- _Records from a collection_
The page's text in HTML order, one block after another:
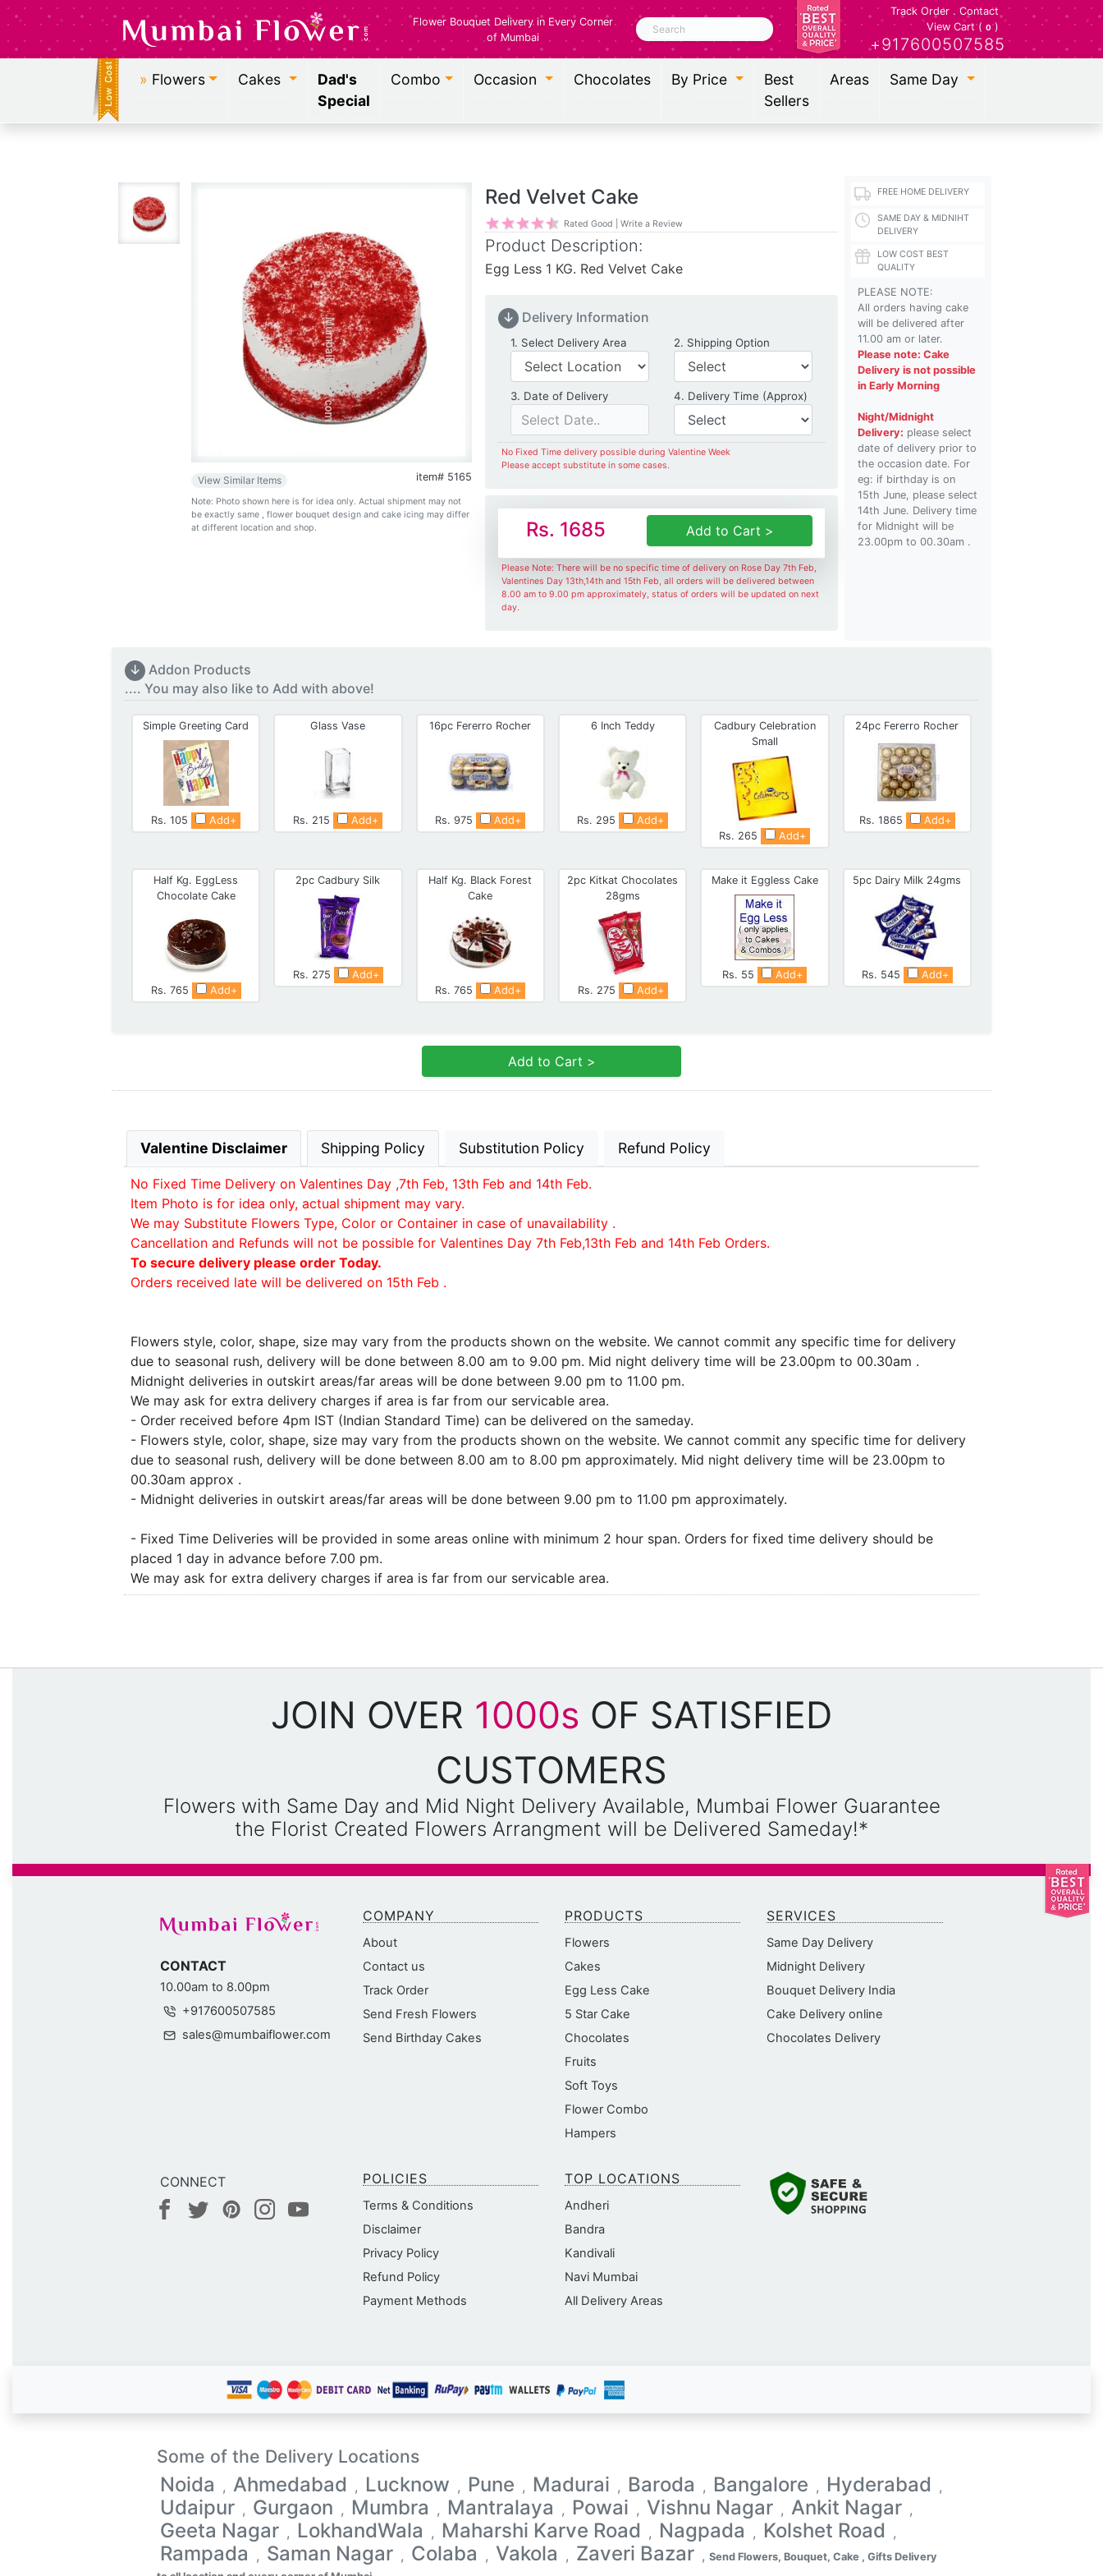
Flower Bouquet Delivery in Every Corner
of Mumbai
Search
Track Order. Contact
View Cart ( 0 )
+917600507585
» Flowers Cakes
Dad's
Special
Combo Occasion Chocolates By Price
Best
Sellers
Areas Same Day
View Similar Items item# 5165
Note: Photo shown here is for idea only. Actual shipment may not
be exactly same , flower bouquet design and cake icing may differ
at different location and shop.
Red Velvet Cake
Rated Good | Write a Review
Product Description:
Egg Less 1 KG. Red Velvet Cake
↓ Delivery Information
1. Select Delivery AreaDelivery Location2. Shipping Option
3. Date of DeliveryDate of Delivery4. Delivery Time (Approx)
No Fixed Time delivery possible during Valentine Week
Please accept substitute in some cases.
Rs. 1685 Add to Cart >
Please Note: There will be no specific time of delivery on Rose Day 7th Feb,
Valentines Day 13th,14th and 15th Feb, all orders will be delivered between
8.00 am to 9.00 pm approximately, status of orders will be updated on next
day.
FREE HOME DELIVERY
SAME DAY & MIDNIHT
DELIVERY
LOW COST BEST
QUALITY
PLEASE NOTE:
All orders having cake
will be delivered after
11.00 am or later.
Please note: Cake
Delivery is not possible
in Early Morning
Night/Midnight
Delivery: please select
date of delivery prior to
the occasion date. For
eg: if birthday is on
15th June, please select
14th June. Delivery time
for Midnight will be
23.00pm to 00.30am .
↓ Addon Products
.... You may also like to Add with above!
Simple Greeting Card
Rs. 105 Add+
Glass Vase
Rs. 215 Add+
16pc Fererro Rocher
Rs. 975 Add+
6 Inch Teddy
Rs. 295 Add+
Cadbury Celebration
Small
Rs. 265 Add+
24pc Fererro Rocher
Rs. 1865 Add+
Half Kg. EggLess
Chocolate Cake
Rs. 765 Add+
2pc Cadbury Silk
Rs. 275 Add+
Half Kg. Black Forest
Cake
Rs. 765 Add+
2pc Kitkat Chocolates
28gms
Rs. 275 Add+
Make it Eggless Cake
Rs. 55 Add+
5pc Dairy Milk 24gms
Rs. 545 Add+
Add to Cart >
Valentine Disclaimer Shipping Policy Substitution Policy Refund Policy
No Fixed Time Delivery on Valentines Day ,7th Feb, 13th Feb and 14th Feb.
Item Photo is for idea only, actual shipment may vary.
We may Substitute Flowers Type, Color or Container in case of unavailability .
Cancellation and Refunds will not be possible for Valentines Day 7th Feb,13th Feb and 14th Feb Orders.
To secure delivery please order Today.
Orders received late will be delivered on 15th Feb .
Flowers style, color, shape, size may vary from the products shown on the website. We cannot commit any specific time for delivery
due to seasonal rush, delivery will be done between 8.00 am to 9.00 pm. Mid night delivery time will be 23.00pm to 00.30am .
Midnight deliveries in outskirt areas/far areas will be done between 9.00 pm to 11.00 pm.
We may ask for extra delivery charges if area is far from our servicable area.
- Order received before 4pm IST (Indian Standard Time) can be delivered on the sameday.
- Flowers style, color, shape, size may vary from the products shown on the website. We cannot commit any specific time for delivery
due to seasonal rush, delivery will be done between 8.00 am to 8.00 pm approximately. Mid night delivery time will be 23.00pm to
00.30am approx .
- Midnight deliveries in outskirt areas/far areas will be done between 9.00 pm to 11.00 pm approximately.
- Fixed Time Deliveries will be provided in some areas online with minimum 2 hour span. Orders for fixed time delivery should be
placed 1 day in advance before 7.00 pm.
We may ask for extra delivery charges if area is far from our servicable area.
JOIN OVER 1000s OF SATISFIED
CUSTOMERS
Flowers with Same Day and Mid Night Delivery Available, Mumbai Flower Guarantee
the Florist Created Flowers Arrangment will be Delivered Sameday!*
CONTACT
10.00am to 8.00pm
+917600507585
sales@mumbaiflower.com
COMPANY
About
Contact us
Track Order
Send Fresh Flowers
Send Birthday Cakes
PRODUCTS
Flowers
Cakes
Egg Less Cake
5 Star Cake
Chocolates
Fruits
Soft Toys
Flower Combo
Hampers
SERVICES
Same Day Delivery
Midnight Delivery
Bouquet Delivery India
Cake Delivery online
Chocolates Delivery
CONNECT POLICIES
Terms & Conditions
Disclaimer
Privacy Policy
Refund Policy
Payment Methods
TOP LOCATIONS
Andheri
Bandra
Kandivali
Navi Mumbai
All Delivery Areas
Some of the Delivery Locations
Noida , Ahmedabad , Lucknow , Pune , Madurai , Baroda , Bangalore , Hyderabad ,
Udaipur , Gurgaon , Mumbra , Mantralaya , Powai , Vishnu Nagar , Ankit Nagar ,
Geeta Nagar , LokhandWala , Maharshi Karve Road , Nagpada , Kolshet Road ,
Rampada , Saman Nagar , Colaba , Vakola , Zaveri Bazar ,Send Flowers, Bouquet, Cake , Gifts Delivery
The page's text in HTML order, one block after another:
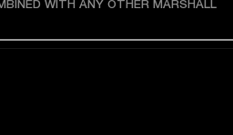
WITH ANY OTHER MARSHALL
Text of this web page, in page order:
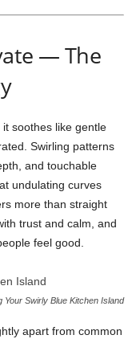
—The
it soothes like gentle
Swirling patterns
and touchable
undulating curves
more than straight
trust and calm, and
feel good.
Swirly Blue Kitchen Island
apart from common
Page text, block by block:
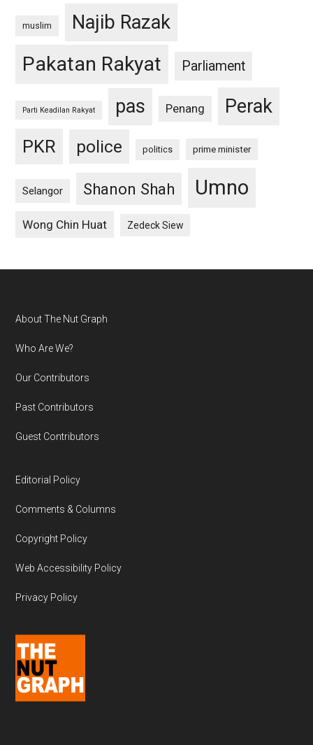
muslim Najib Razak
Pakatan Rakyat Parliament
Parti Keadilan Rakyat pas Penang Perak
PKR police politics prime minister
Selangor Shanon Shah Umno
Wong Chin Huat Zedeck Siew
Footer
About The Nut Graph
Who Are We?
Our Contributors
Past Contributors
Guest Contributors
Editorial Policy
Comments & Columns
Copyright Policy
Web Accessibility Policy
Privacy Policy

- _What to work on_
Starting at the line above that has "Some of the Delivery Locations" and ending at the line that has "Page text, block", copy each line exactly, leaving the pictures out and adding nothing.

- _Response for this exercise_
Some of the Delivery Locations
Noida , Ahmedabad , Lucknow , Pune , Madurai , Baroda , Bangalore , Hyderabad ,
Udaipur , Gurgaon , Mumbra , Mantralaya , Powai , Vishnu Nagar , Ankit Nagar ,
Geeta Nagar , LokhandWala , Maharshi Karve Road , Nagpada , Kolshet Road ,
Rampada , Saman Nagar , Colaba , Vakola , Zaveri Bazar ,Send Flowers, Bouquet, Cake , Gifts Delivery
The page's text in HTML order, one block after another:
WITH ANY OTHER MARSHALL
Text of this web page, in page order:
—The
it soothes like gentle
Swirling patterns
and touchable
undulating curves
more than straight
trust and calm, and
feel good.
Swirly Blue Kitchen Island
apart from common
Page text, block by block:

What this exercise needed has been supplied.